> [Activity] The expected output is every line of the data exactly as shown, minus the images.

> [Collection entries]
*** Block opens ***

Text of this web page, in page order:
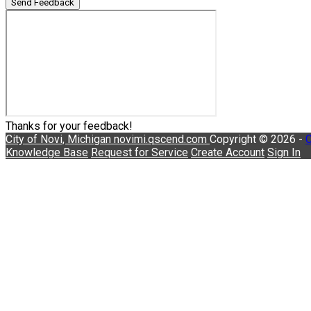
Send Feedback
Thanks for your feedback!
City of Novi, Michigan novimi.qscend.com Copyright © 2026 -
Knowledge Base Request for Service Create Account Sign In
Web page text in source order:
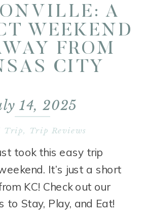
A
WEEKEND
FROM
CITY
14, 2025
Trip, Trip Reviews
took this easy trip
It’s just a short
KC! Check out our
to Stay, Play, and Eat!

*** Block closes ***

> [Reply to the exercise]
Text of this web page, in page order:
Send Feedback
Thanks for your feedback!
City of Novi, Michigan novimi.qscend.com Copyright © 2026 -
Knowledge Base Request for Service Create Account Sign In
Web page text in source order:
A
WEEKEND
FROM
CITY
14, 2025
Trip, Trip Reviews
took this easy trip
It’s just a short
KC! Check out our
to Stay, Play, and Eat!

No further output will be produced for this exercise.